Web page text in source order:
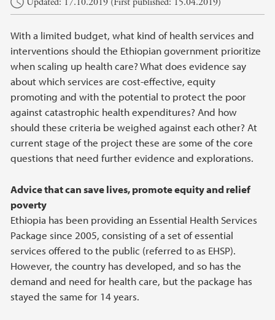
With a limited budget, what kind of health services and
interventions should the Ethiopian government prioritize
when scaling up health care? What does evidence say
about which services are cost-effective, equity
promoting and with the potential to protect the poor
against catastrophic health expenditures? And how
should these criteria be weighed against each other? At
current stage of the project these are some of the core
questions that need further evidence and explorations.
Advice that can save lives, promote equity and relief
poverty
Ethiopia has been providing an Essential Health Services
Package since 2005, consisting of a set of essential
services offered to the public (referred to as EHSP).
However, the country has developed, and so has the
demand and need for health care, but the package has
stayed the same for 14 years.

· · · ·

** Problem to work on **
Return only the number of lines above in which the string "should" occurs.

** Exercise result **
2